Let’s be fair. When Terengganu was under Barisan Nasional, the monsoon season was promoted too.

I am glad no Malaysians are going to Thailand for durians. It will be a poor reason, or more accurate, a poor excuse.

We should also promote Malaysia’s Dewan Rakyat as a tourism spot for comedy hour.

The year-end would be the best time as the meeting is the longest, beginning in October and continuing until December.

It could be our best tourism export and I am convinced Singaporeans will love it. Their Parliament pales in comparison.

Some of our politicians may not be known for their transparency and accountability but you can be sure they are competent in one thing – incompetency. And they will make a public display of it on the Dewan Rakyat Comedy Hour.

Singapore’s parliamentary debates are at sub-school standards level, seriously. There is just no drama or theatrics.

I saw on TV one nervous Opposition Member of Parlia-ment literally trembling away. Poor thing.

In Malaysia, we had an MP who made an outrageous claim that DAP leaders had blood links to Chin Peng and Lee Kuan Yew, and stays insistent that she is right.

To make things more comical, her party supporters sportingly raised over RM925,000 to pay her defamation losses to the plaintiffs.

That’s akin to PAS giving away this huge sum to the coffers of DAP, its greatest political nemesis.

The DAP, on compassionate grounds, could perhaps donate to Kelantan’s floods mitigation programme.

But then, politics in Malaysia is as unpredictable as the weather.

Almost all our parties have a history of shifting alliances, and the best part is you can rely on some theologians to justify to the faithful their politically opportunistic actions.

Obviously, Malaysia’s export assets aren’t just confined to boring products like palm oil and microchips, but also politics.
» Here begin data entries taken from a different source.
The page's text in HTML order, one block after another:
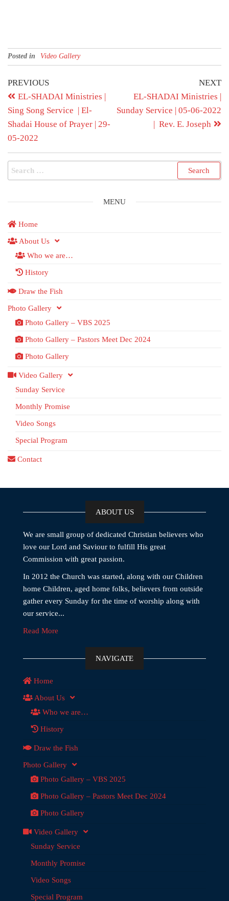
Posted in Video Gallery
PREVIOUS
EL-SHADAI Ministries |
Sing Song Service | El-
Shadai House of Prayer | 29-
05-2022
NEXT
EL-SHADAI Ministries |
Sunday Service | 05-06-2022
| Rev. E. Joseph
MENU
Home
About Us
Who we are…
History
Draw the Fish
Photo Gallery
Photo Gallery – VBS 2025
Photo Gallery – Pastors Meet Dec 2024
Photo Gallery
Video Gallery
Sunday Service
Monthly Promise
Video Songs
Special Program
Contact
ABOUT US
We are small group of dedicated Christian believers who
love our Lord and Saviour to fulfill His great
Commission with great passion.
In 2012 the Church was started, along with our Children
home Children, aged home folks, believers from outside
gather every Sunday for the time of worship along with
our service...
Read More
NAVIGATE
Home
About Us
Who we are…
History
Draw the Fish
Photo Gallery
Photo Gallery – VBS 2025
Photo Gallery – Pastors Meet Dec 2024
Photo Gallery
Video Gallery
Sunday Service
Monthly Promise
Video Songs
Special Program
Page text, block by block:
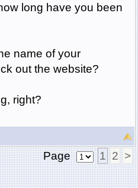
long have you been
name of your
out the website?
right?
Page 1 2 >
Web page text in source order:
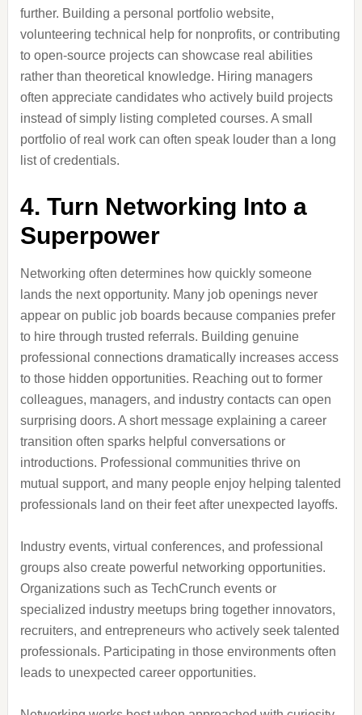
further. Building a personal portfolio website,
volunteering technical help for nonprofits, or contributing
to open-source projects can showcase real abilities
rather than theoretical knowledge. Hiring managers
often appreciate candidates who actively build projects
instead of simply listing completed courses. A small
portfolio of real work can often speak louder than a long
list of credentials.
4. Turn Networking Into a
Superpower
Networking often determines how quickly someone
lands the next opportunity. Many job openings never
appear on public job boards because companies prefer
to hire through trusted referrals. Building genuine
professional connections dramatically increases access
to those hidden opportunities. Reaching out to former
colleagues, managers, and industry contacts can open
surprising doors. A short message explaining a career
transition often sparks helpful conversations or
introductions. Professional communities thrive on
mutual support, and many people enjoy helping talented
professionals land on their feet after unexpected layoffs.
Industry events, virtual conferences, and professional
groups also create powerful networking opportunities.
Organizations such as TechCrunch events or
specialized industry meetups bring together innovators,
recruiters, and entrepreneurs who actively seek talented
professionals. Participating in those environments often
leads to unexpected career opportunities.
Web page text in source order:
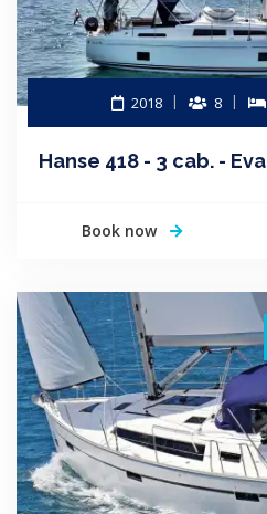
2018 8
Hanse 418 - 3 cab. - Eva
Book now
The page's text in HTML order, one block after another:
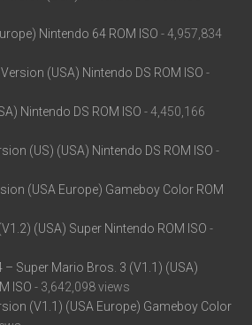
Nintendo 64 ROM ISO - 4,957,834
(USA) Nintendo DS ROM ISO -
Nintendo DS ROM ISO - 4,450,166
(US) (USA) Nintendo DS ROM ISO -
(USA Europe) Gameboy Color ROM
(USA) Super Nintendo ROM ISO -
– Super Mario Bros. 3 (V1.1) (USA)
ISO - 3,642,098 views
(V1.1) (USA Europe) Gameboy Color
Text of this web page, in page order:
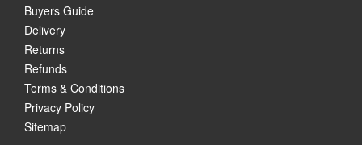
Buyers Guide
Delivery
Returns
Refunds
Terms & Conditions
Privacy Policy
Sitemap
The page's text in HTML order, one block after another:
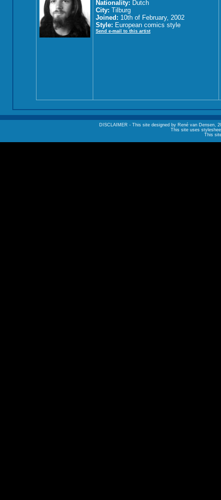
Nationality: Dutch
City: Tilburg
Joined: 10th of February, 2002
Style: European comics style
Send e-mail to this artist
DISCLAIMER - This site designed by René van Densen,
This site uses
This
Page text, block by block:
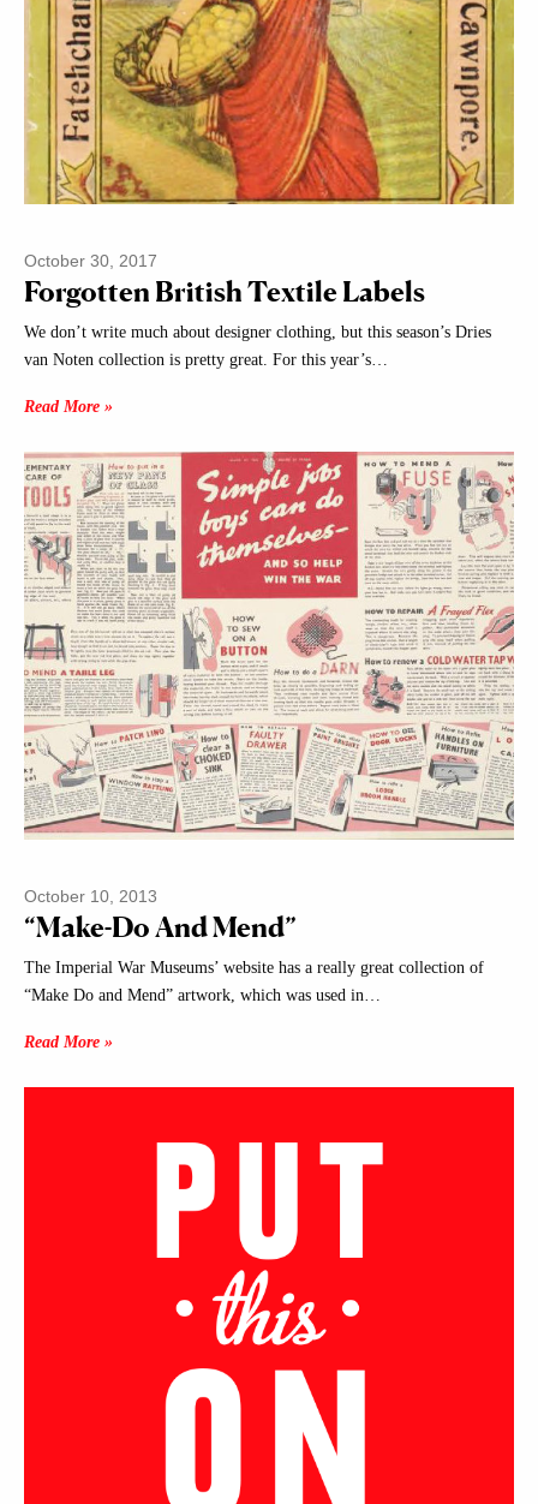
October 30, 2017
Forgotten British Textile Labels
We don’t write much about designer clothing, but this season’s Dries
van Noten collection is pretty great. For this year’s…
Read More »
October 10, 2013
“Make-Do And Mend”
The Imperial War Museums’ website has a really great collection of
“Make Do and Mend” artwork, which was used in…
Read More »
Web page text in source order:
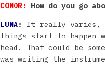
CONOR: How do you go
LUNA:
It really varies,
things start to happen
head. That could be
was writing the
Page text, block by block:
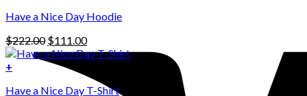
product
multiple
variants.
The
Have a Nice Day Hoodie
$222.00 Original
price
was:
$222.00.
$111.00Current
price
$111.00.
+
Have a Nice Day T-Shirt
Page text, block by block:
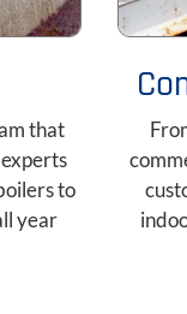
that
to
year
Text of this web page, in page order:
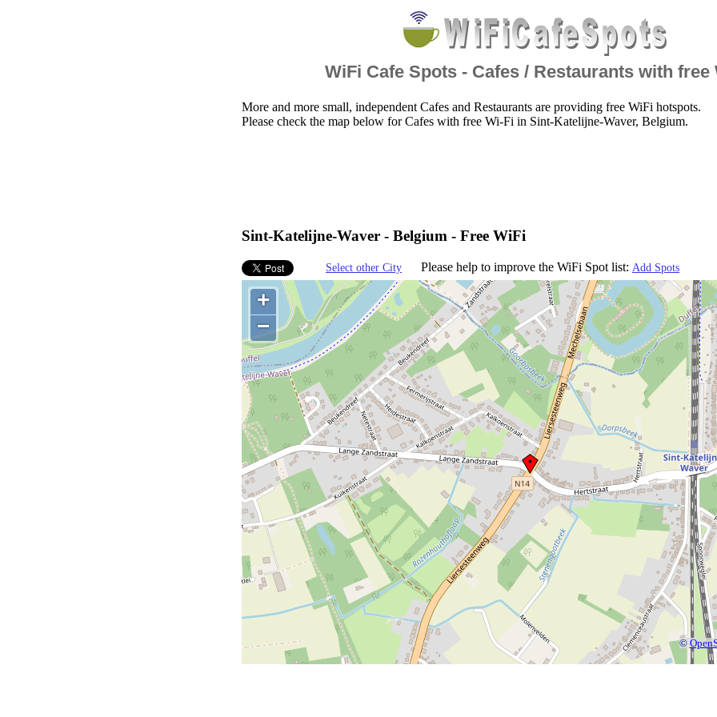
WiFi Cafe Spots - Cafes / Restaurants with free
More and more small, independent Cafes and Restaurants are providing free WiFi hotspots.
Please check the map below for Cafes with free Wi-Fi in Sint-Katelijne-Waver, Belgium.
Sint-Katelijne-Waver - Belgium - Free WiFi
Select other City Please help to improve the WiFi Spot list: Add Spots
+
−
©
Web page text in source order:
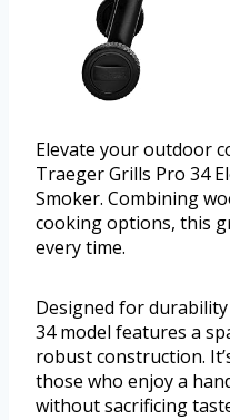
Elevate your outdoor
Traeger Grills Pro 34
Smoker. Combining
cooking options, this
every time.
Designed for
34 model features a
robust construction.
those who enjoy a
without sacrificing
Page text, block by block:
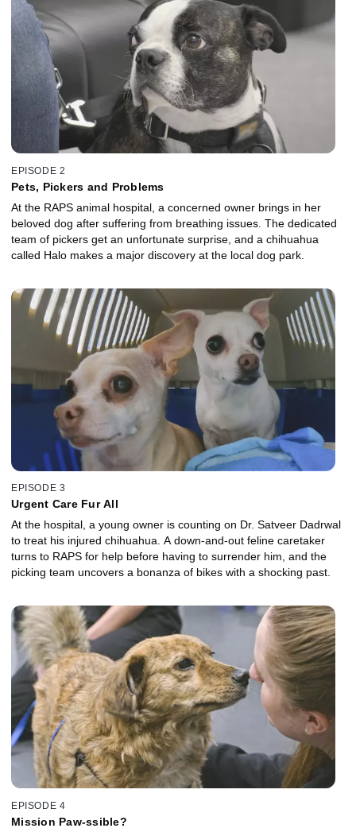
EPISODE 2
Pets, Pickers and Problems
At the RAPS animal hospital, a concerned owner brings in her
beloved dog after suffering from breathing issues. The dedicated
team of pickers get an unfortunate surprise, and a chihuahua
called Halo makes a major discovery at the local dog park.
EPISODE 3
Urgent Care Fur All
At the hospital, a young owner is counting on Dr. Satveer Dadrwal
to treat his injured chihuahua. A down-and-out feline caretaker
turns to RAPS for help before having to surrender him, and the
picking team uncovers a bonanza of bikes with a shocking past.
EPISODE 4
Mission Paw-ssible?
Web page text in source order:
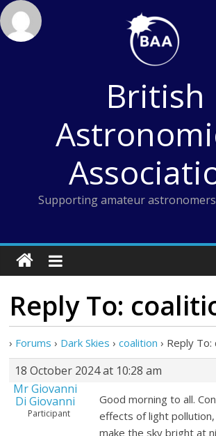
Skip
to
content
British
Supporting amateur astronomers
Reply To:
› Forums › Dark Skies › coalition › Reply To:
18 October 2024 at 10:28 am
Mr Giovanni
Di Giovanni
Participant
Good morning to all.
effects of light
make the sky bright at
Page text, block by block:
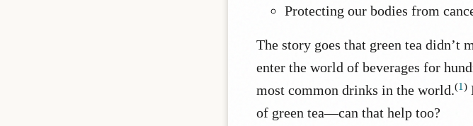
Protecting our bodies from
The story goes that green tea
enter the world of beverages for
most common drinks in the world.(1)
of green tea—can that help too?
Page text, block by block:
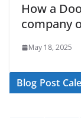
How a
company
May 18, 2025
Blog Post
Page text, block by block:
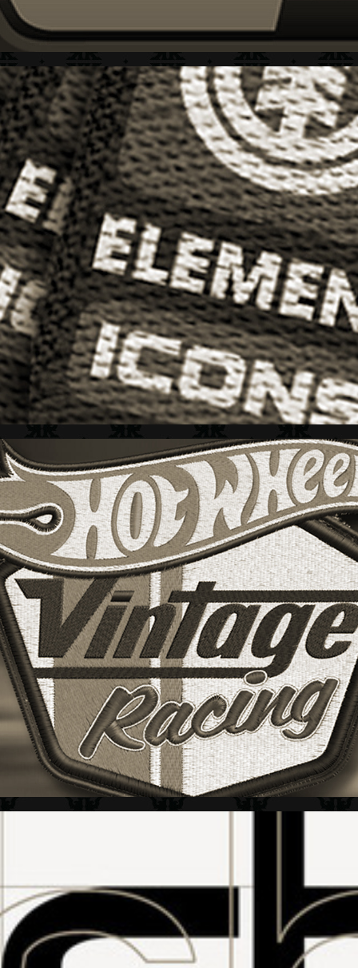
ELEMENT + "ICONS" SERIES
HOT WHEELS + VINTAGE RACING LOGO
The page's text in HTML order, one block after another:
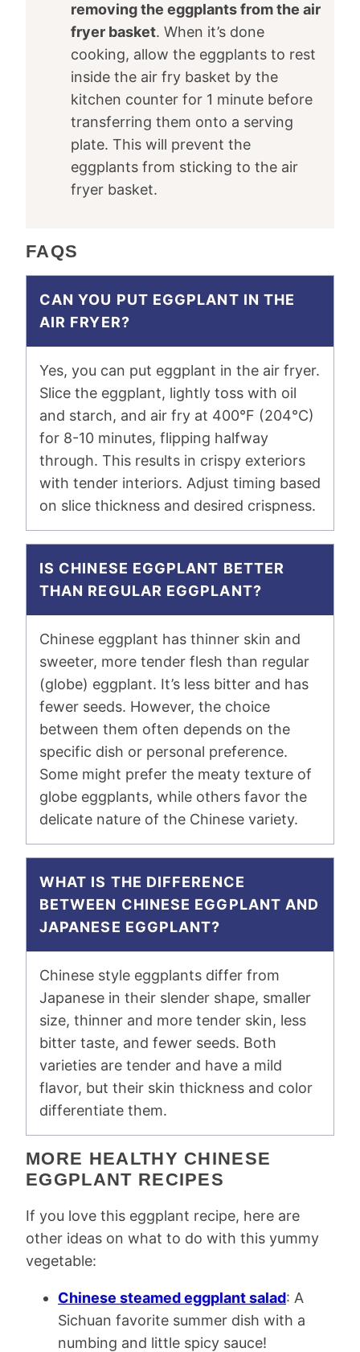
removing the eggplants from the air
fryer basket. When it’s done
cooking, allow the eggplants to rest
inside the air fry basket by the
kitchen counter for 1 minute before
transferring them onto a serving
plate. This will prevent the
eggplants from sticking to the air
fryer basket.
FAQS
CAN YOU PUT EGGPLANT IN THE
AIR FRYER?
Yes, you can put eggplant in the air fryer.
Slice the eggplant, lightly toss with oil
and starch, and air fry at 400°F (204°C)
for 8-10 minutes, flipping halfway
through. This results in crispy exteriors
with tender interiors. Adjust timing based
on slice thickness and desired crispness.
IS CHINESE EGGPLANT BETTER
THAN REGULAR EGGPLANT?
Chinese eggplant has thinner skin and
sweeter, more tender flesh than regular
(globe) eggplant. It’s less bitter and has
fewer seeds. However, the choice
between them often depends on the
specific dish or personal preference.
Some might prefer the meaty texture of
globe eggplants, while others favor the
delicate nature of the Chinese variety.
WHAT IS THE DIFFERENCE
BETWEEN CHINESE EGGPLANT AND
JAPANESE EGGPLANT?
Chinese style eggplants differ from
Japanese in their slender shape, smaller
size, thinner and more tender skin, less
bitter taste, and fewer seeds. Both
varieties are tender and have a mild
flavor, but their skin thickness and color
differentiate them.
MORE HEALTHY CHINESE
EGGPLANT RECIPES
If you love this eggplant recipe, here are
other ideas on what to do with this yummy
vegetable:
Chinese steamed eggplant salad: A
Sichuan favorite summer dish with a
numbing and little spicy sauce!
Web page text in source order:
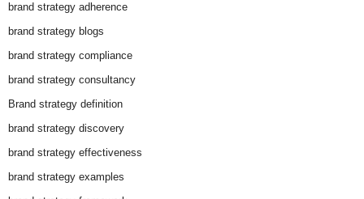
brand strategy adherence
brand strategy blogs
brand strategy compliance
brand strategy consultancy
Brand strategy definition
brand strategy discovery
brand strategy effectiveness
brand strategy examples
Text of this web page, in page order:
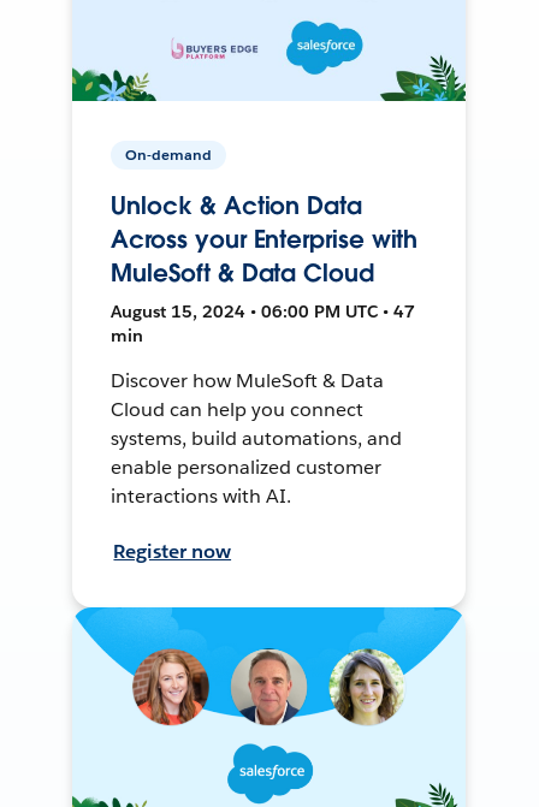
On-demand
Unlock & Action Data
Across your Enterprise with
MuleSoft & Data Cloud
August 15, 2024 • 06:00 PM UTC • 47
min
Discover how MuleSoft & Data
Cloud can help you connect
systems, build automations, and
enable personalized customer
interactions with AI.
Register now
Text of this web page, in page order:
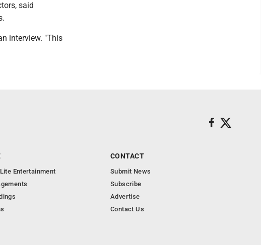
said
interview. "This
Entertainment
CONTACT
Submit News
Subscribe
Advertise
Contact Us
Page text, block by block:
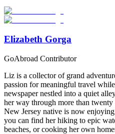
Start Your Search
Elizabeth Gorga
GoAbroad Contributor
Liz is a collector of grand
passion for meaningful travel
newspaper nestled into a quiet
her way through more than
New Jersey native is now
you can find her hiking to epic
beaches, or cooking her own
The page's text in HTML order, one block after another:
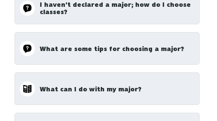
I haven't declared a major; how do I choose
classes?
What are some tips for choosing a major?
What can I do with my major?
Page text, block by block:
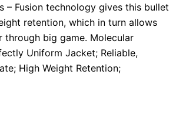
– Fusion technology gives this bullet
retention, which in turn allows
big game. Molecular
Uniform Jacket; Reliable,
High Weight Retention;
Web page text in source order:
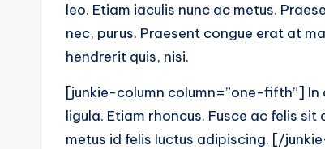
leo. Etiam iaculis nunc ac metus.
nec, purus. Praesent congue erat at
hendrerit quis, nisi.
[junkie-column column=”one-fifth”] In
ligula. Etiam rhoncus. Fusce ac felis
metus id felis luctus adipiscing. [/
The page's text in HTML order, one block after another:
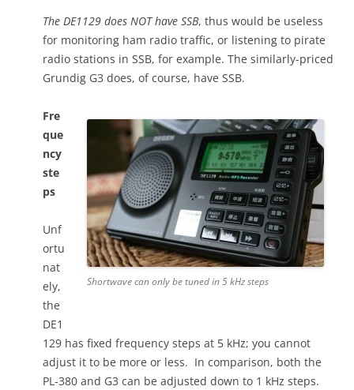
The DE1129 does NOT have SSB, thus would be useless
for monitoring ham radio traffic, or listening to pirate
radio stations in SSB, for example. The similarly-priced
Grundig G3 does, of course, have SSB.
Shortwave can only be tuned in 5 kHz steps
Fre
que
ncy
ste
ps
Unf
ortu
nat
ely,
the
DE1
129 has fixed frequency steps at 5 kHz; you cannot
adjust it to be more or less. In comparison, both the
PL-380 and G3 can be adjusted down to 1 kHz steps.
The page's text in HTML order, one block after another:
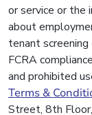
or service or the
about
tenant
FCRA
and prohibited
Terms &
Street, 8th
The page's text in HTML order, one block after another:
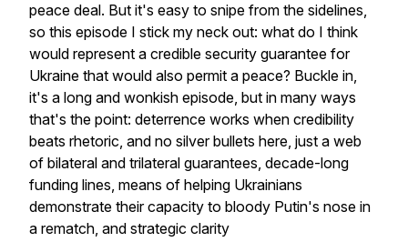
peace deal. But it's easy to snipe from the sidelines,
so this episode I stick my neck out: what do I think
would represent a credible security guarantee for
Ukraine that would also permit a peace? Buckle in,
it's a long and wonkish episode, but in many ways
that's the point: deterrence works when credibility
beats rhetoric, and no silver bullets here, just a web
of bilateral and trilateral guarantees, decade-long
funding lines, means of helping Ukrainians
demonstrate their capacity to bloody Putin's nose in
a rematch, and strategic clarity
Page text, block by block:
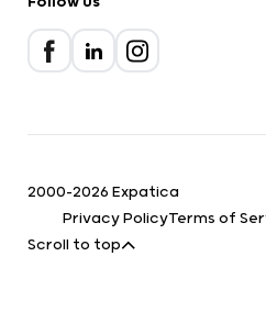
2000-2026 Expatica
Privacy PolicyTerms of
Scroll to top
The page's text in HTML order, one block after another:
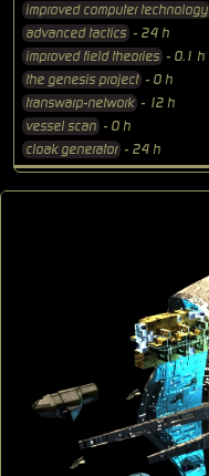
improved computer technology
advanced tactics - 24 h
improved field theories - 0.1 h
the genesis project - 0 h
transwarp-network - 12 h
vessel scan - 0 h
cloak generator - 24 h
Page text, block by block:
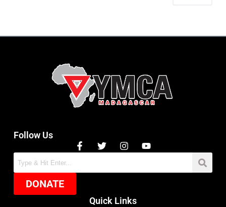
Follow Us
DONATE
Quick Links
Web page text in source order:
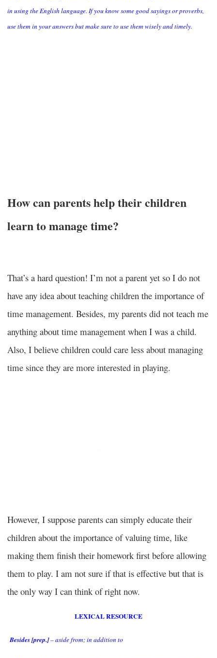
in using the English language. If you know some good sayings or proverbs,
use them in your answers but make sure to use them wisely and timely.
How can parents help their children
learn to manage time?
That’s a hard question! I’m not a parent yet so I do not
have any idea about teaching children the importance of
time management. Besides, my parents did not teach me
anything about time management when I was a child.
Also, I believe children could care less about managing
time since they are more interested in playing.
However, I suppose parents can simply educate their
children about the importance of valuing time, like
making them finish their homework first before allowing
them to play. I am not sure if that is effective but that is
the only way I can think of right now.
LEXICAL RESOURCE
Besides [prep.]– aside from; in addition to
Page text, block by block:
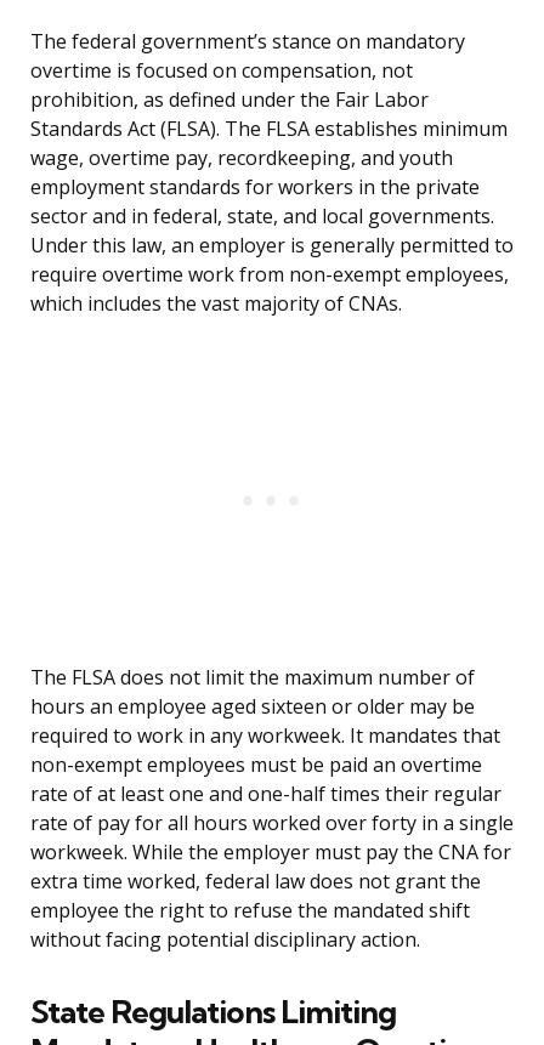
The federal government’s stance on mandatory
overtime is focused on compensation, not
prohibition, as defined under the Fair Labor
Standards Act (FLSA). The FLSA establishes minimum
wage, overtime pay, recordkeeping, and youth
employment standards for workers in the private
sector and in federal, state, and local governments.
Under this law, an employer is generally permitted to
require overtime work from non-exempt employees,
which includes the vast majority of CNAs.
The FLSA does not limit the maximum number of
hours an employee aged sixteen or older may be
required to work in any workweek. It mandates that
non-exempt employees must be paid an overtime
rate of at least one and one-half times their regular
rate of pay for all hours worked over forty in a single
workweek. While the employer must pay the CNA for
extra time worked, federal law does not grant the
employee the right to refuse the mandated shift
without facing potential disciplinary action.
State Regulations Limiting
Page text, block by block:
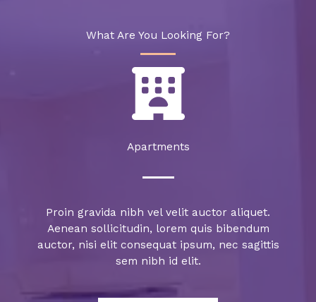
What Are You Looking For?
Apartments​
Proin gravida nibh vel velit auctor aliquet.
Aenean sollicitudin, lorem quis bibendum
auctor, nisi elit consequat ipsum, nec sagittis
sem nibh id elit.

From Parliament to overly active social media, we have mastered the art of blending serious politics with side-splitting comedy.

There is something special, even mystical, about Malaysian politics. Bizarre may be a better word. Tourists will never get such hilarious scripts in sterile, clinical Singapore.

You can’t take Singaporeans seriously. The best they can do is reserve (it’s commonly called “chope” in Hokkien) a spot at a food court table with tissue papers. Yes, tissue papers.

Here, in Malaysia, we even get into a fight with the coffee shop owner and insist on occupying a table without ordering drinks. And get instant support on social media from netizens if the coffee shop owner gets mean.

Penang is the best place for real, authentic, affordable food – halal or non-halal. Tourists need not worry about tissues on empty tables at its restaurants.

If you see anyone leaving a packet of tissues on the table, just use it to wipe the greasy table.

Tourism, Arts and Culture Minister Datuk Seri Tiong King Sing needs to find new products for Visit Malaysia 2026.

He must think out of the box, to use an overused cliché. His opponents, meanwhile, are not thinking but they are waiting to box him in in Parliament. They are turning up the heat on him.

Here’s to 2025, with another year of Malaysian humour, wit, satire, and memes.

As I said at the start, many things will not change. Or, like the Thais love to say: “Same same.”

But we must learn to laugh at ourselves.